Life didn't feel real. There was a disjunct between the life she was living and the person she was in it, as though she was living someone else's life. She didn't feel like a Londoner anymore - everywhere she went people would talk about experiences she hadn't been in London to have, as though an exclusive club had been formed based on shared experience and she was no longer allowed in - but she didn't know where else home could be.

She missed her mother. She wished for guidance. She mourned the life she'd loved and lost and wondered whether she'd ever find a life to love again.

"Moping again?" John asked, coming up behind her with a cup of coffee that looked disgusting and smelled even worse. There was a van outside the hotel that sold it during the week now that so many coffee shops had been bombed out, but the coffee was worse than military coffee and that was saying something. Still, Posey accepted it with a quiet 'thank you' and turned back to gazing out of the window, the blackout blinds pulled aside temporarily to allow her to watch the street below.

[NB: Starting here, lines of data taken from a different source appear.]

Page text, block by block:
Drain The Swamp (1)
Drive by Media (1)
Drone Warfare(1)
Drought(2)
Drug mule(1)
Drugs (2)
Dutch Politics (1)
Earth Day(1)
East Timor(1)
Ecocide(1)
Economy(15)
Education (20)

"You're one to talk," she replied after a beat or so, leaving a gap much longer than was standard for such light-hearted conversation. Her heart wasn't in the bantering and she could hear it, knew that John would have heard it too, but she kept her eyes outside, watching people queue up to buy the terrible coffee if only to give them something to do.

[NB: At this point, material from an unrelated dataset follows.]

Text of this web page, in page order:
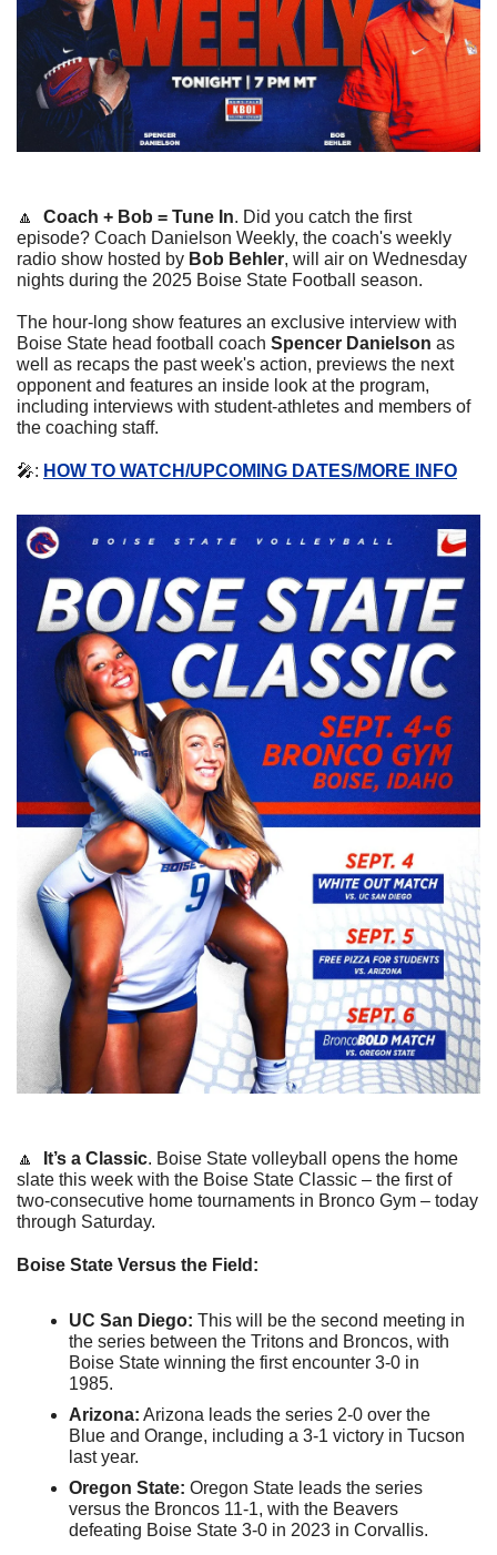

"Do you miss the men you served with?" John wondered, perching on the window ledge to look down at the world outside the window with her.

Posey smiled sadly even though he wasn't looking at her; she finally understood how he must have felt when she'd kept asking about his crew when he'd been in hospital, when he'd thought them all dead. It made her entire body ache to talk of and think of the men in Easy but she obliged John nonetheless, knowing he was only asking because he cared and because he wanted to connect with her. Finally, they were bridging the gap.

"Very much," she confided, and took a sip from the dreadful coffee, grimacing as she swallowed. "How much do you miss your crew?"

"Very much," he replied, and she watched him in profile as he smiled ruefully. "Tell me about George?" he requested, speaking of the crewmember Posey had met in Reims. "Where did you meet him? How is he doing?"

"I met him on a twenty-four hour pass in Reims whilst my company was on R&R in Mourmelon. He was working in a bookshop. Made me jump when he came up behind me."

John laughed, taking her cup from her to take a sip before handing it back; he could only carry one these days so they had to share. "He was always good at that - sneaking up on people. Used to be a nightmare for it in the barracks in the middle of the night."

Posey giggled. "He was nice. I liked him," she admitted with an easy half-shrug. "We had dinner together before I left and he wanted to know absolutely everything about you. He'd thought you were dead, just like you'd thought him, and he was so, so very happy you weren't I thought he might cry."

"Really?"

She nodded. "Yeah. He didn't know anything about any of you lot, of course, so hearing that even one of you was still alive was a bit overwhelming, I think. It must have been." She paused, watching a little girl skip across the road below followed by an older boy who must have been her brother, a scowl on his face when she turned to look at him but a grin taking its place when she was off skipping again. Posey smiled and watched them until they disappeared from view. "He's well, anyway. George, this is. Or he was when I met him, at least. He's got a job and he's hiding very well and Reims has been liberated besides. He's just sitting tight until he can get home. I hope he gets back soon."